Adding 2 to both sides and simplifying, y equals 27 over 80 x plus 79 over 80. This can be written as y equals 1 over 80 times open paren 27 x plus 79 close paren.

How to Find the Equation of a Tangent from an External Point

To find the tangent to a curve from an external point, first find the point ‘a’ on the curve where the tangent is. To do this, differentiate the function and set this equal to the change in y over the change in x from the external point to point ‘a’ on the curve. Solve this for ‘a’. Once the location of ‘a’ has been found, find the equation of the tangent in the usual manner.

For example, find the equation of the tangents to the curve y equals x squared minus x plus 2 passing through the point (1, 1).

There are two possible tangents to the curve from this point.

The locations at which the tangent meets the curve will be given the x coordinate of x equals a. and the y coordinate of y equals a. squared minus a. plus 2.

finding a tangent from an external point

Step 1. Differentiate the function

If y equals x squared minus x plus 2, then d y over d x equals 2 x minus 1.

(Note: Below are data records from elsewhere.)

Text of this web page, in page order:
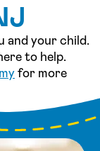
and your child.
to help.
for more
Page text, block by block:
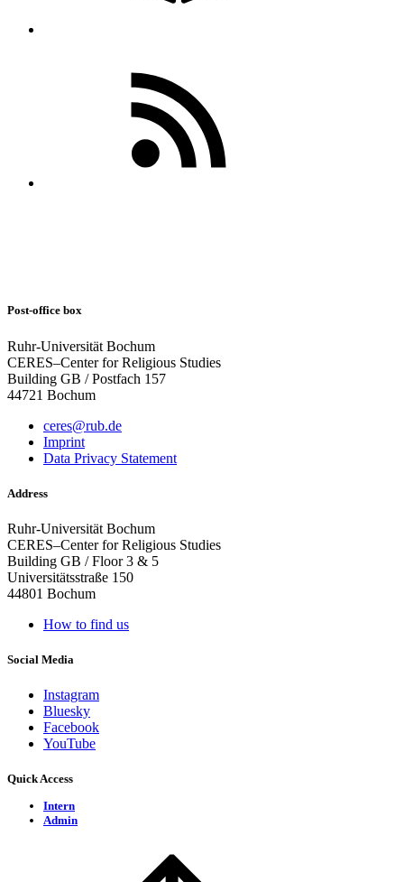
Post-office box
Ruhr-Universität Bochum
CERES–Center for Religious Studies
Building GB / Postfach 157
44721 Bochum
ceres@rub.de
Imprint
Data Privacy Statement
Address
Ruhr-Universität Bochum
CERES–Center for Religious Studies
Building GB / Floor 3 & 5
Universitätsstraße 150
44801 Bochum
How to find us
Social Media
Instagram
Bluesky
Facebook
YouTube
Quick Access
Intern
Admin
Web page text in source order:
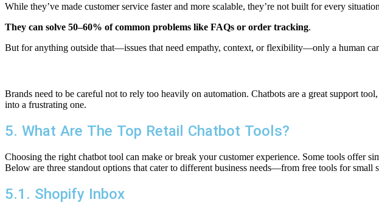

Step 2. Set the derivative at point a equal to the gradient between the external point and the curve

At the point where the tangent meets the curve, x equals a. and so, d y over d x equals 2 a. minus 1.

The gradient between two points is the fraction with numerator y sub 1 minus y sub 2 and denominator x sub 1 minus x sub 2.

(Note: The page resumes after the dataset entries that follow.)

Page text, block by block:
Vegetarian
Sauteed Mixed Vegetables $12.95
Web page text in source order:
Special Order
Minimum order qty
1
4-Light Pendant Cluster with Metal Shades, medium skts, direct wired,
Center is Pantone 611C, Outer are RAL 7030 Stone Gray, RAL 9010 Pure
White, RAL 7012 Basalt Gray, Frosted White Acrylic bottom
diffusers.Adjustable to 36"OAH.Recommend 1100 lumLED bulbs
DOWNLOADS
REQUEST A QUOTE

open paren x sub 1 comma y sub 1 close paren will be taken as the point on the curve open paren a. comma a. squared minus a. plus 2 close paren.

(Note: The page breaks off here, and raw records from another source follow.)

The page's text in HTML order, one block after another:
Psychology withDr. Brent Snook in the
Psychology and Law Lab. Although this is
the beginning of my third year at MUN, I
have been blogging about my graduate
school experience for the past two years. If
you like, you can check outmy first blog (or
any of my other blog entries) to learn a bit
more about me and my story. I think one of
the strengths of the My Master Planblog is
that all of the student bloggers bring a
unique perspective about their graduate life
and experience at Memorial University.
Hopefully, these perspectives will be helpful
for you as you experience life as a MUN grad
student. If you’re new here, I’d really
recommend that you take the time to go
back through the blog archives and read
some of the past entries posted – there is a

open paren x sub 2 comma y sub 2 close paren will be taken as the external point open paren 1 comma 1 close paren.

Therefore the fraction with numerator y sub 1 minus y sub 2 and denominator x sub 1 minus x sub 2 becomes the fraction with numerator open paren a. squared minus a. plus 2 close paren minus 1 and denominator a. minus 1. This simplifies to the fraction with numerator a. squared minus a. plus 1 and denominator a. minus 1.

The value of d y over d x for the tangent must be equal to this gradient.

Therefore 2 a. minus 1 equals the fraction with numerator a. squared minus a. plus 1 and denominator a. minus 1.

Step 3. Solve this equation to find the location of the tangent at ‘a’

Multiplying by a-1, the equation above becomes open paren 2 a. minus 1 close paren times open paren a. minus 1 close paren equals a. squared minus a. plus 1.

Expanding brackets: 2 a. squared minus 3 a. plus 1 equals a. squared minus a. plus 1.

Since this is a quadratic, we rearrange to make the right hand side of the equation equal to zero: a. squared minus 2 a. equals 0 .

Factorising: a. times open paren a. minus 2 close paren equals 0 and so, a. equals 0 or a. equals 2.

Therefore, the tangent meets the curve at x equals 0 or x equals 2.

Substitute these values back into y equals x squared minus x plus 2 to get (0, 2) and (2, 4) respectively.

Step 4. Work out the tangent equation for each point

Considering the tangent at the first point, (0, 2).

We know that d y over d x equals 2 x minus 1 and so, d y over d x equals negative 1. Therefore m = -1.

x equals 0, y equals 2 and m equals negative 1.

Therefore y equals m x plus c becomes 2 equals negative 1 times 0 plus c and c equals 2.

The equation of the first tangent is y equals negative x plus 2.

Considering the tangent at the second point, (2, 4).

d y over d x equals 2 x minus 1 and so, d y over d x equals 3 and m equals 3.

x equals 2, y equals 4 and m equals 3.

Therefore y equals m x plus c becomes 4 equals 3 times 2 plus c and therefore c equals negative 2.

The equation of the second tangent is y equals 3 x minus 2.